My earlier essay about how Obama's March on Washington Anniversary speech was just one more example of the country's first black president deciding to publicly shame African-Americans, and portray us as racial grievance mongers, has generated some interesting comments.

Gable1111 offered a provocative observation about Obama and the idea of a "beloved community" that I would like to highlight:
A lot of us thought that the second term would reveal "the real Obama," but instead of "Trouble Man" we get Irkle; instead of swinging for the fences he's humbly bunting with the lowered expectations of just getting to first base, only to continue to get kicked in the teeth by those who's favor he seems to seek. That he continues to do this at a point in time when he clearly doesn't have to says this is not a feint; this is who he is. 
Dr. King had not just love but an obsession for his people. He talked about the "Beloved Community." Is it not possible for Obama for just once to celebrate black folk? Is the only context he will ever speak of his people is to scold? 
For a lot of us the problem is with the "first black president," we thought we were getting W.E.B. Dubois, but instead we're getting Booker T. The March on Washington speech makes that even more apparent.
Nothing is more threatening to White America than black self-love, self-reliance, independence, and uplift. Such values are supposed to be quintessentially "American". However, when black folks who are deeply rooted in the African-American community espouse such principles (excluding paid for lapdog Tea Party GOP black conservatives), the white racial frame views them as dangerous "radicals" and "separatists" who are "anti-white".

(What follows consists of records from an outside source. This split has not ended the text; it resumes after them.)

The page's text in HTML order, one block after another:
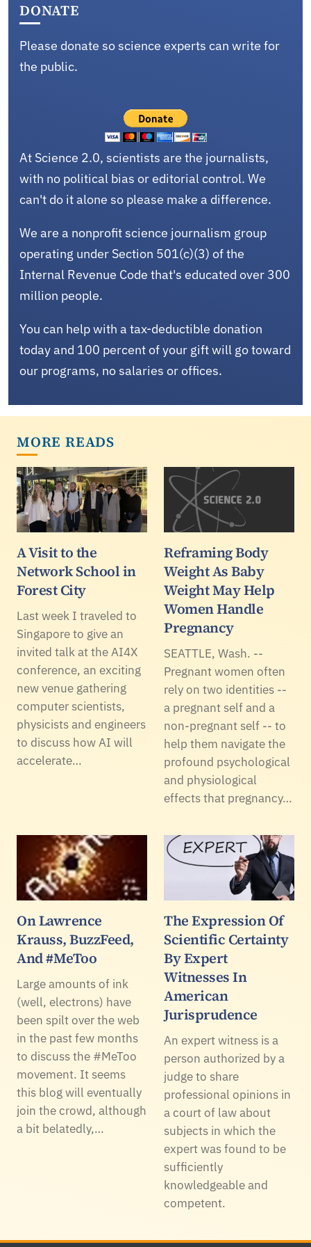
DONATE
Please donate so science experts can write for
the public.
At Science 2.0, scientists are the journalists,
with no political bias or editorial control. We
can't do it alone so please make a difference.
We are a nonprofit science journalism group
operating under Section 501(c)(3) of the
Internal Revenue Code that's educated over 300
million people.
You can help with a tax-deductible donation
today and 100 percent of your gift will go toward
our programs, no salaries or offices.
MORE READS
A Visit to the
Network School in
Forest City
Last week I traveled to
Singapore to give an
invited talk at the AI4X
conference, an exciting
new venue gathering
computer scientists,
physicists and engineers
to discuss how AI will
accelerate…
Reframing Body
Weight As Baby
Weight May Help
Women Handle
Pregnancy
SEATTLE, Wash. --
Pregnant women often
rely on two identities --
a pregnant self and a
non-pregnant self -- to
help them navigate the
profound psychological
and physiological
effects that pregnancy…
On Lawrence
Krauss, BuzzFeed,
And #MeToo
Large amounts of ink
(well, electrons) have
been spilt over the web
in the past few months
to discuss the #MeToo
movement. It seems
this blog will eventually
join the crowd, although
a bit belatedly,…
The Expression Of
Scientific Certainty
By Expert
Witnesses In
American
Jurisprudence
An expert witness is a
person authorized by a
judge to share
professional opinions in
a court of law about
subjects in which the
expert was found to be
sufficiently
knowledgeable and
competent.

President Obama plays the public scold of Black America in order to maintain his bonafides as being a "race neutral" policymaker who is in no way threatening to Middle America like those "angry" black people.

In this role, Obama embodies a dualism wherein his election allows for a sense of racial transcendence for white folks, while simultaneously serving colorblind racism because he will do nothing to address the specific challenges facing the black community.

But, what if Obama responded to those critics who argue that he seems to take particular delight in lecturing black Americans about their failings--and remaining quite silent about the various pathologies that are running amok in White America--by publicly offering some version of the following sentence.

"Yes, I have a deep and abiding love for the black community."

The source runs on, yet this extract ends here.